- What you have to do -
Copy out all lines of the records in which the word "these" appears.

- Task data -
□ □ □ □ □

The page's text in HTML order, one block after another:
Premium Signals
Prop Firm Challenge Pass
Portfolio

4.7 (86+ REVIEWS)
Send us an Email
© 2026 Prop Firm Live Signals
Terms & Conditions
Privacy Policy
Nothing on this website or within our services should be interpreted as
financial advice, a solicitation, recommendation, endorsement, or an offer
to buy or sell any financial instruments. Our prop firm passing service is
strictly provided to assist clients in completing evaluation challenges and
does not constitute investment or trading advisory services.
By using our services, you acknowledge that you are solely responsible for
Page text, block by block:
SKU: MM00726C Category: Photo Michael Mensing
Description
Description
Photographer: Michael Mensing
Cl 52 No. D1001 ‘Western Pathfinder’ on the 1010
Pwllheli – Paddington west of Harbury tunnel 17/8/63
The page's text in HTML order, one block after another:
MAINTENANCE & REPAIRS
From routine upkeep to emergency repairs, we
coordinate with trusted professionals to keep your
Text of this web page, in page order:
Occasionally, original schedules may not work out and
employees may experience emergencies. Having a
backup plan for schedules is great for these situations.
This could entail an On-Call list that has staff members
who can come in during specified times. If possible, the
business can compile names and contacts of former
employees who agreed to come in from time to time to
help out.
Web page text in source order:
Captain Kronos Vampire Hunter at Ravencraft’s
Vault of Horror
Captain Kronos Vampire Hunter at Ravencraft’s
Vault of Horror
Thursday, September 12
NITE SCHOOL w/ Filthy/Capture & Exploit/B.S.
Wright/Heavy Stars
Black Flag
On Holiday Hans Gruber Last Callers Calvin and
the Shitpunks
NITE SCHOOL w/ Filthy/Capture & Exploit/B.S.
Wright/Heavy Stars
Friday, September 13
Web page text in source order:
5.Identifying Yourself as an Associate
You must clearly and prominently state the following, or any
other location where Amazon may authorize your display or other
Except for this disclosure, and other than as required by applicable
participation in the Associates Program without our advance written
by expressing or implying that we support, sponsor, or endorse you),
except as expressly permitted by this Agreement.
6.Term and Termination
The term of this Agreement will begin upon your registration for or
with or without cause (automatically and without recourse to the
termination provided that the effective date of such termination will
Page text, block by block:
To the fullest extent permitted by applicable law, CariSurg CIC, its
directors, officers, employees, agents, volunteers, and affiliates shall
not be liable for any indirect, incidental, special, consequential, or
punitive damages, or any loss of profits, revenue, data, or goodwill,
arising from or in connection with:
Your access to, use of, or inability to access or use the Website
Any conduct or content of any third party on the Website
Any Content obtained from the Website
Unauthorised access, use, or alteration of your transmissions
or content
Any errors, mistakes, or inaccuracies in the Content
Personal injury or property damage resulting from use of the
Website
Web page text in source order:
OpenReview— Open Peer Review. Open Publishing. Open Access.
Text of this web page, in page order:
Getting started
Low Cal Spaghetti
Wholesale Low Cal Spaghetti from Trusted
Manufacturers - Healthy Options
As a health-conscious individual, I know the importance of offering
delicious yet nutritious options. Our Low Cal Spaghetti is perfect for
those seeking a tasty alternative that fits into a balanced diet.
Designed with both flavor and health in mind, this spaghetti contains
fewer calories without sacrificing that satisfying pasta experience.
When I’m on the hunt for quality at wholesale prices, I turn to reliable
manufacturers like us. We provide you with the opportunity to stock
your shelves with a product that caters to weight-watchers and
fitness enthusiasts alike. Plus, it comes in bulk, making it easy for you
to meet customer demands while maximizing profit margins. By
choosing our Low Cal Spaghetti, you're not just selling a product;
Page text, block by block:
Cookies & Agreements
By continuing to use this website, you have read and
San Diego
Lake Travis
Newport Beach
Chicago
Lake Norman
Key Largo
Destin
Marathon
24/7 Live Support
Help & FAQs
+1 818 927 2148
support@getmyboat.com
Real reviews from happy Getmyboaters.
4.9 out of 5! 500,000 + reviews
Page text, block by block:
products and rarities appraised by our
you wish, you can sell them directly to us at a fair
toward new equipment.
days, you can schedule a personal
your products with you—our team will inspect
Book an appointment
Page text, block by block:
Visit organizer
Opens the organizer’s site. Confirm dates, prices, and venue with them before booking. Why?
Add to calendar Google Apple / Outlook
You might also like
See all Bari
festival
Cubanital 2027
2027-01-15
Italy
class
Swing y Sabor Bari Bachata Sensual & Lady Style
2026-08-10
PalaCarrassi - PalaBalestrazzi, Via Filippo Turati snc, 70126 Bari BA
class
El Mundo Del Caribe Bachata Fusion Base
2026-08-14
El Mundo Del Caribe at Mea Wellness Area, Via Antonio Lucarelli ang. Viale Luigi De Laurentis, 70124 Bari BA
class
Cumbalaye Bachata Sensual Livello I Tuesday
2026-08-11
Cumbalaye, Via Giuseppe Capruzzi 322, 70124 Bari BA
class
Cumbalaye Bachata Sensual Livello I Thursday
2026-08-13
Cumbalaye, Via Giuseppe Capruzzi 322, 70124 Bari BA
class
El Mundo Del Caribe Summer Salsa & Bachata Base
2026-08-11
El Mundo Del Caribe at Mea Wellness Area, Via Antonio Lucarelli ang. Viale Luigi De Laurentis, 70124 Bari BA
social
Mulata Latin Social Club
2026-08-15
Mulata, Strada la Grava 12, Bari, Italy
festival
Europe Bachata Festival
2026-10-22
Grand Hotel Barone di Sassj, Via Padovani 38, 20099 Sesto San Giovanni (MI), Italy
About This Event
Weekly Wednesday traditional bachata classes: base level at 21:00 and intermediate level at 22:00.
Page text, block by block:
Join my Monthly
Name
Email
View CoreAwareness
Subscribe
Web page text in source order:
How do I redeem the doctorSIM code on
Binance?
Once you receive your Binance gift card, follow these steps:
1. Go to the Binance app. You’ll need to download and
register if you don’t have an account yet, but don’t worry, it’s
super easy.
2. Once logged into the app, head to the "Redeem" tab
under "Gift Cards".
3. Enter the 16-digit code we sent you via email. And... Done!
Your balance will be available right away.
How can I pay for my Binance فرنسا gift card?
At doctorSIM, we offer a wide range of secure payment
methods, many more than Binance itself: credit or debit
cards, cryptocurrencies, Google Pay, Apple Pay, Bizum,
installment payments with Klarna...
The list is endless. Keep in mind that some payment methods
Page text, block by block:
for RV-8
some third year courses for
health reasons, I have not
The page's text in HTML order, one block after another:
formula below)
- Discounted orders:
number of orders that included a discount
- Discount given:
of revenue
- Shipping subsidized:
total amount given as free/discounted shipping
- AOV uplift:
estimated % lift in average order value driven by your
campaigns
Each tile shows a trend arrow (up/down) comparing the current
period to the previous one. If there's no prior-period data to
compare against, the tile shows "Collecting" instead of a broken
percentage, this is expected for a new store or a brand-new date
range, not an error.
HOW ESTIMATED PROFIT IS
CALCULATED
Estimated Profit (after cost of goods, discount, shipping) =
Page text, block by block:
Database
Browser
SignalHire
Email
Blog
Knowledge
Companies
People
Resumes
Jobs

□ □ □ □ □

- Response to the task -
backup plan for schedules is great for these situations.
Once you receive your Binance gift card, follow these steps:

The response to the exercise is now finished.